Segment Open

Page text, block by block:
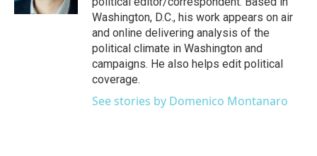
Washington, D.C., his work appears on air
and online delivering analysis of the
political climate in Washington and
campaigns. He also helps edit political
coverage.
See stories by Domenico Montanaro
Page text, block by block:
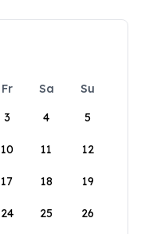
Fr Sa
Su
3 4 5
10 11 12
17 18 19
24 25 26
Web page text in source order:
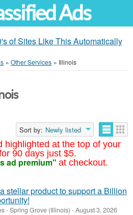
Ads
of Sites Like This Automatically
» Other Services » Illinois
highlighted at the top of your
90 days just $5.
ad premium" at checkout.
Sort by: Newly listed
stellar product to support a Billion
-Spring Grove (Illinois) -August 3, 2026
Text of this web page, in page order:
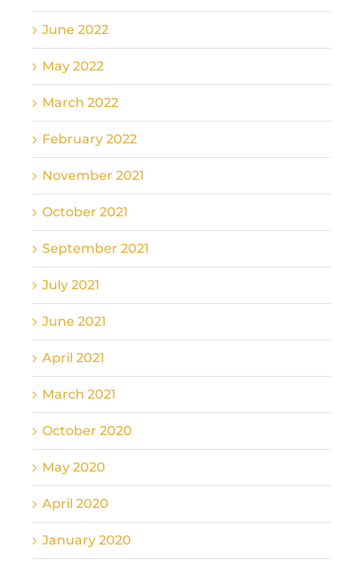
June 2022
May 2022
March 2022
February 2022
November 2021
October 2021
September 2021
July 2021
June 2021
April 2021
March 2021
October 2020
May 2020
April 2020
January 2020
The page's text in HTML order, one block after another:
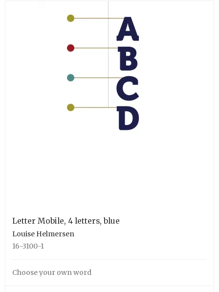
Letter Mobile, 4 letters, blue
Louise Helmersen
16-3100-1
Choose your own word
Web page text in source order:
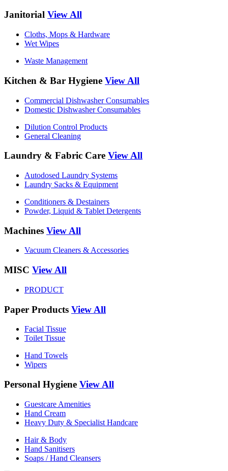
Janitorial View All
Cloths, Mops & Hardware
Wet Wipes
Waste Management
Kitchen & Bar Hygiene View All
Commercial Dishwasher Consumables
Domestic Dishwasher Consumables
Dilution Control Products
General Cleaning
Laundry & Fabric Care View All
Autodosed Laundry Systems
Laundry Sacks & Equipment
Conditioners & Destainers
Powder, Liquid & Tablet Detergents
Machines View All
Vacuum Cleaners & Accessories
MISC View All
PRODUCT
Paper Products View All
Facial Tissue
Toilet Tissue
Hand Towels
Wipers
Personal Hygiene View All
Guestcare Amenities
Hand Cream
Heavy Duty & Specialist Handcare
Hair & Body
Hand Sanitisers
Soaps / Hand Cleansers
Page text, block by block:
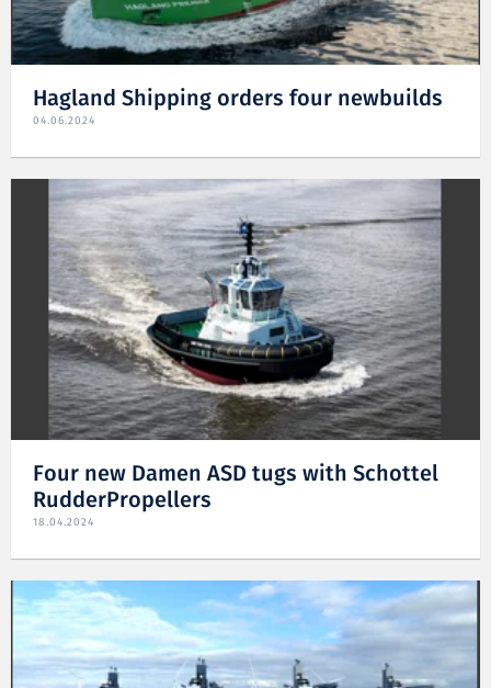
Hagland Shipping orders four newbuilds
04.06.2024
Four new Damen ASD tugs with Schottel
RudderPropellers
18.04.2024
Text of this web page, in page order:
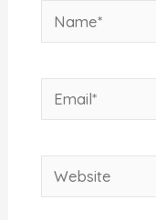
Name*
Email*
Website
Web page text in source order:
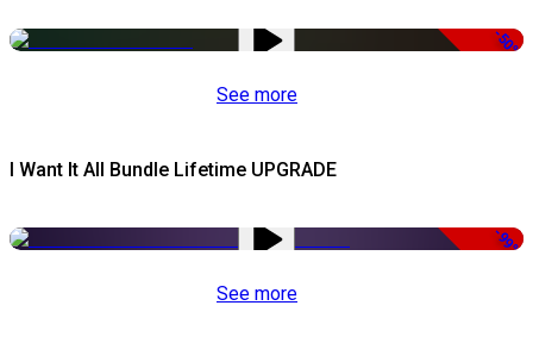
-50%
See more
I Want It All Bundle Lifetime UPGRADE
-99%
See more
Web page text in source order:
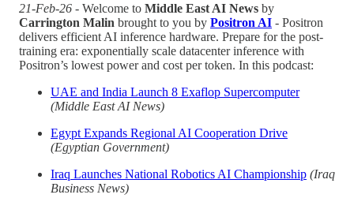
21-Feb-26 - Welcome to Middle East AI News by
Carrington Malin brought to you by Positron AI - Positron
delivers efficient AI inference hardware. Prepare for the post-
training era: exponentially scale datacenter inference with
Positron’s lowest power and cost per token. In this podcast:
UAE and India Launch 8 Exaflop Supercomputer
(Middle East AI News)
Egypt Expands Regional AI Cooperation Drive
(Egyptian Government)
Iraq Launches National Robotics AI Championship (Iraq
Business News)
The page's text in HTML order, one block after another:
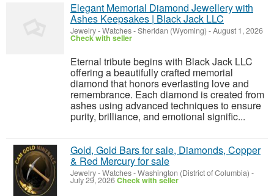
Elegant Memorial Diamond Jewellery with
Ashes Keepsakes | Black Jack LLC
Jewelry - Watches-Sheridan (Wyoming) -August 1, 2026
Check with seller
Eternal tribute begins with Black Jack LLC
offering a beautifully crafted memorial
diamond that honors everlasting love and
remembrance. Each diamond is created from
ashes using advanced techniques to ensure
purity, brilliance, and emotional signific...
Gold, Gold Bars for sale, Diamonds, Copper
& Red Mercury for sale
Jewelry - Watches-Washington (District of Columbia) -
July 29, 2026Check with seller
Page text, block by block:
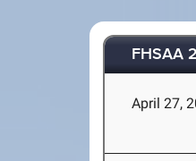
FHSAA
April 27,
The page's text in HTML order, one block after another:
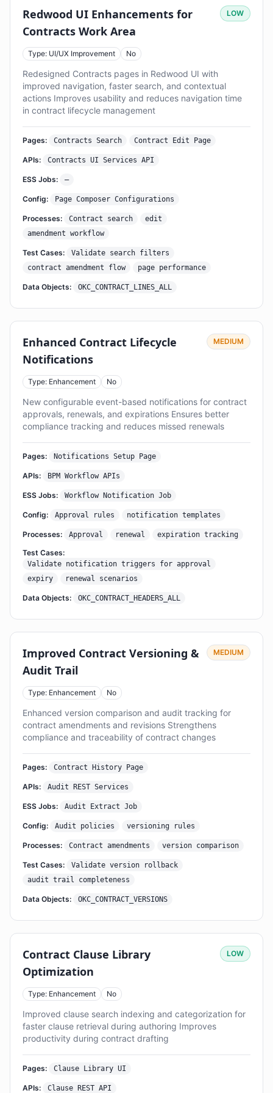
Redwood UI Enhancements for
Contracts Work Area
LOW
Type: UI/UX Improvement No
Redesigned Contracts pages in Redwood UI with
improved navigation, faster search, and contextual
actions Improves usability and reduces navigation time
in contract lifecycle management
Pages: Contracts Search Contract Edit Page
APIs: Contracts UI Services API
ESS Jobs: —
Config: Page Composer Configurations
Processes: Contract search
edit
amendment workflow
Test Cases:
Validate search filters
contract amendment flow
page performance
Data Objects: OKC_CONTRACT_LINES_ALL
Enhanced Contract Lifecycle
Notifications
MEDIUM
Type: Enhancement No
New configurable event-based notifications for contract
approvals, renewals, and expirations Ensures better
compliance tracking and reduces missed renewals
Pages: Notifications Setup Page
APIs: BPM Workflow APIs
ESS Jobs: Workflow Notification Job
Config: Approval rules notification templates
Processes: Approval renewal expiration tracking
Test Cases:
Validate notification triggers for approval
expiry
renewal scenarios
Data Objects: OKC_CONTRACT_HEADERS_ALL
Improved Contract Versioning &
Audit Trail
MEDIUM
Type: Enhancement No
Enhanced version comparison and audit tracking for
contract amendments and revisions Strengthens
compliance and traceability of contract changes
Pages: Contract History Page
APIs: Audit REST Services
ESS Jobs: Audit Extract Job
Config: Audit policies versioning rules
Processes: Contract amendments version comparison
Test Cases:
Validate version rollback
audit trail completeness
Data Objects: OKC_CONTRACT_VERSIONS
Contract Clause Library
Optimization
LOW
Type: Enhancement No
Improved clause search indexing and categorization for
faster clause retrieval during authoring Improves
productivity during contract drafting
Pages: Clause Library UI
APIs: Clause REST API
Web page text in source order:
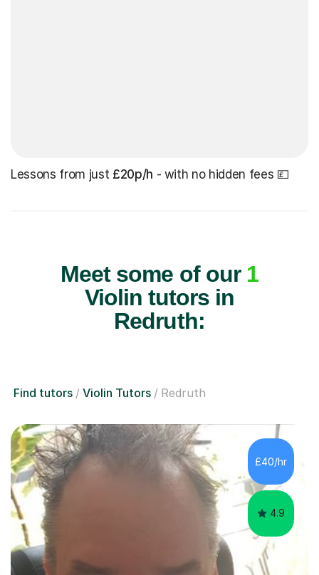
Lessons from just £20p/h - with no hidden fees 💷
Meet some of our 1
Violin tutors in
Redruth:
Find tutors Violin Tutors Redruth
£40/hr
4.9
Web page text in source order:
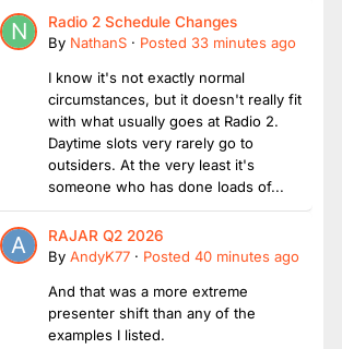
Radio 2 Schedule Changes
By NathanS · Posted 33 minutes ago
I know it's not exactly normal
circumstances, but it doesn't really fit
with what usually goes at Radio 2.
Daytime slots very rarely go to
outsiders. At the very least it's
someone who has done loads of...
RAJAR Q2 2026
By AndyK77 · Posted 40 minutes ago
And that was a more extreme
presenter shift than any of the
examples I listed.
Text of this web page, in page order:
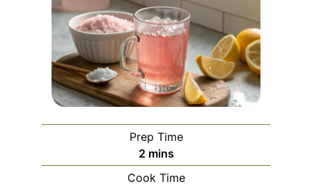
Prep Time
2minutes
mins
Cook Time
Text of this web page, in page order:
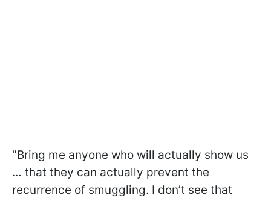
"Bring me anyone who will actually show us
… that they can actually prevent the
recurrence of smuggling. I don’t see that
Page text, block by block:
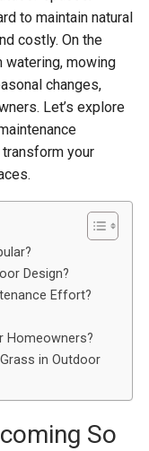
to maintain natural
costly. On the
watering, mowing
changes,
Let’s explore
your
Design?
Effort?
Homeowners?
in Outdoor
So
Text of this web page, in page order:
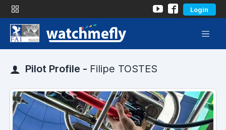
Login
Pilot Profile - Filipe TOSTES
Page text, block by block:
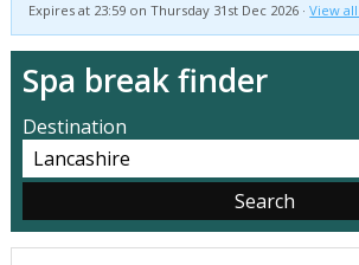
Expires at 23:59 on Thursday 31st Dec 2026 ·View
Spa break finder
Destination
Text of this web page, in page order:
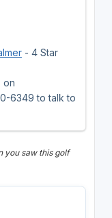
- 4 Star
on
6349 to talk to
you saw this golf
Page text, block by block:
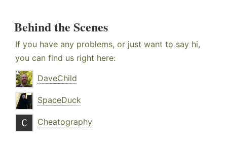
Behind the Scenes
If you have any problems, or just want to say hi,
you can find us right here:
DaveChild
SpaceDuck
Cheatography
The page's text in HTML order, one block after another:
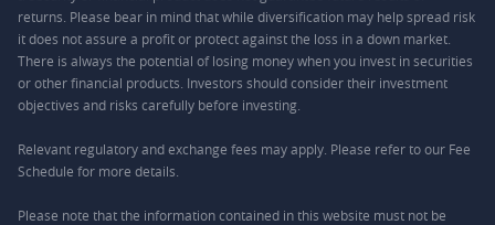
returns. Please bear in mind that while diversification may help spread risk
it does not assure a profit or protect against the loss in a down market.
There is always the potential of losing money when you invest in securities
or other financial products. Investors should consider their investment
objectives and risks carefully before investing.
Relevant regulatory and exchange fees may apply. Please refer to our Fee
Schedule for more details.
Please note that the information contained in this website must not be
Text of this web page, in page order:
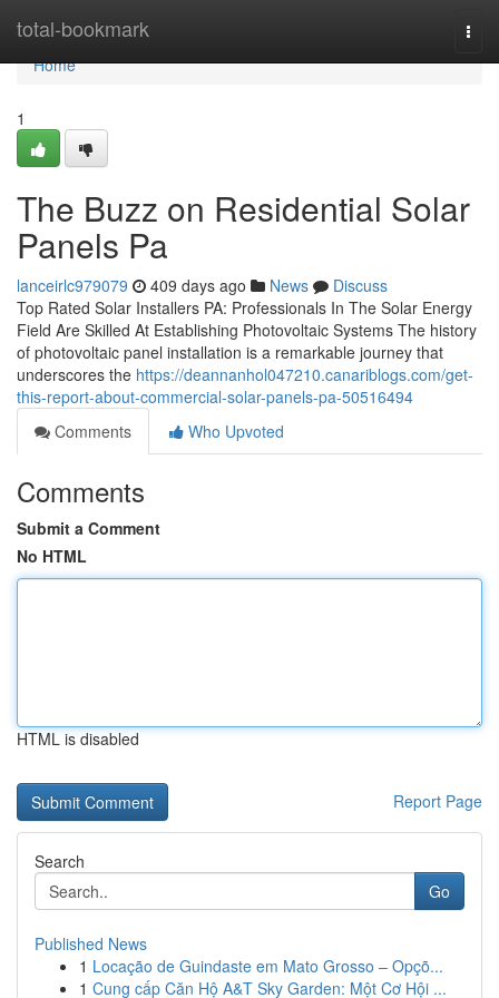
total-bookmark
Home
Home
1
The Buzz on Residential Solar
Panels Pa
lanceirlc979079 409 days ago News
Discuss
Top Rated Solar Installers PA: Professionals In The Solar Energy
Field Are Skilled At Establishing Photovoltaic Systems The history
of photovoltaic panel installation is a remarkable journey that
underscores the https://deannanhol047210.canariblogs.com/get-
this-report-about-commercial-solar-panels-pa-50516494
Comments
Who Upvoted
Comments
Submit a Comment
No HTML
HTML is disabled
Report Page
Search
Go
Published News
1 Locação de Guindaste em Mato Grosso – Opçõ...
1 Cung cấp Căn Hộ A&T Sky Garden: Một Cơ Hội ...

Segment Closed

How to complete this task -> Your reply is to be an exact repeat of the listing above from the line holding "Washington, D.C., his work appears on air" down to the line holding "-Spring Grove (Illinois) -August 3, 2026", ends included, pictures excluded.

Answer section ->
Washington, D.C., his work appears on air
and online delivering analysis of the
political climate in Washington and
campaigns. He also helps edit political
coverage.
See stories by Domenico Montanaro
Page text, block by block:
Fr Sa
Su
3 4 5
10 11 12
17 18 19
24 25 26
Web page text in source order:
Ads
of Sites Like This Automatically
» Other Services » Illinois
highlighted at the top of your
90 days just $5.
ad premium" at checkout.
Sort by: Newly listed
stellar product to support a Billion
-Spring Grove (Illinois) -August 3, 2026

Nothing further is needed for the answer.